Следующий день выдался яркий, настоящий мартовский. Вдоль тротуаров бежали ручьи. Владимир Иванович шел навстречу солнцу и ощущал лицом его горячие лучи. Мокрый асфальт слепил глаза.
К воротам кладбища он подошел без пяти два, и ещё издали увидел Олю. Она стояла спиной к нему, подставив лицо солнцу.
– Загораешь?
– Ой, здравствуйте! Такое хорошее солнце.
Они подошли к небольшому цветочному базару. Цветы на солнце были не по-кладбищенски ярки.
– Давай купим вместе один букет.
– Давайте, но только я тоже заплачу.
– Хорошо, хорошо! Заплатишь.
Букет был большой, и они даже не стали проверять – четное ли в нем число цветков.

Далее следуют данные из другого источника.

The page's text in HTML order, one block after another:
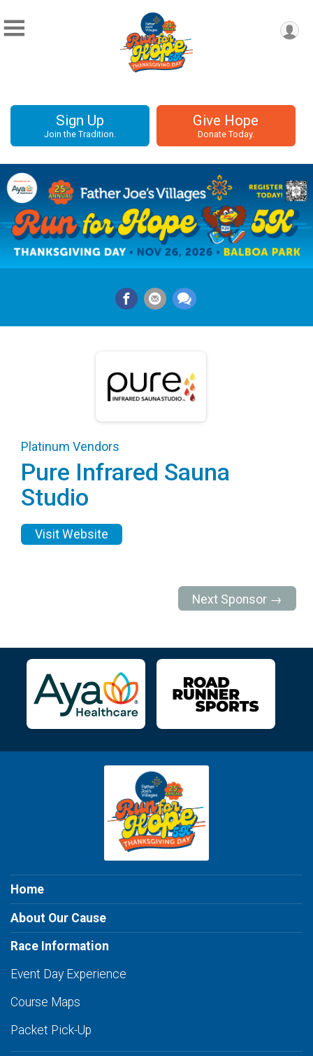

Главная дорожка, давно расчищенная, уже обсохла, но на узких тропках между участками еще лежал мокрый снег, и под ним хлюпала вода.
Они разгребли остатки снега вокруг могилы. Очистили цветник и табличку, положили цветы.
Скамейка была уже сухая, и они сели, молча глядя на могилу.
– Ой, смотрите! – Оля показала на одну из соседних могил. Там из-под снега проклюнулся сиреневый крокус. – Надо будет тоже посадить.
– Посадим. И надо будет летом памятник поставить.
– Я думала… Я смотрела – они очень дорогие.
– Во-первых, нужна простая строгая плита, ничего вычурного не надо. Это не так дорого. Во-вторых, позволь мне в этом участвовать. У меня никого, кроме твоей мамы, не было. Что мы не были женаты… ну, так уж получилось.
– Я знаю. Мне мама говорила… Она не хотела, чтобы у меня был отчим.
– Да.
– Если честно, я и вправду иногда ревновала маму к Вам, не хотела, чтобы Вы приходили… А сейчас… сейчас я рада, что Вы есть. Правда. С Вами – как будто немного мамы…
– Спасибо, Оленька!.. Даже ничего и сказать не могу.
Они посидели молча, глядя на могилу.
Наконец, встали, поклонились и двинулись к выходу.
Мокрый снег местами уже превратился в жидкую кашу.
– Хорошо, что сапоги надели.
– Да.
На центральной дорожке было оживленно.
Перед ними шел мужчина с девочкой лет пяти. Та с любопытством разглядывала памятники, мимо которых они проходили.
– Пап, а это что? – Мужчина, наклонившись, тихо ей объяснял.
– Пап, а это?..
Владимир Иванович заметил, что Оля прислушивается к их разговору.
Она обернулась к нему:
– Я никогда никого не называла папой…
– В этом мы с тобой похожи – меня тоже никогда никто не называл папой.
– А Вы не были женаты?... Ой! Простите! Опять я …
– Да, нет, Оля, – естественный вопрос. Не был. Кроме твоей мамы, у меня никого не было.
Они молча дошли до ворот кладбища.
Вдруг Оля спохватилась:
– Владимир Иванович! Как же я?!... Я же с самого начала хотела позвать Вас к нам. И забыла. А сейчас шла в полной уверенности, что уже позвала Вас. И вдруг не смогла вспомнить, что Вы мне ответили.
– Будем считать, что ты уже позвала и что я, конечно, согласился.
– Спасибо!
– Это тебе спасибо – за приглашение. Если совсем честно, то я думал, что ты пригласишь, и даже запасся вином.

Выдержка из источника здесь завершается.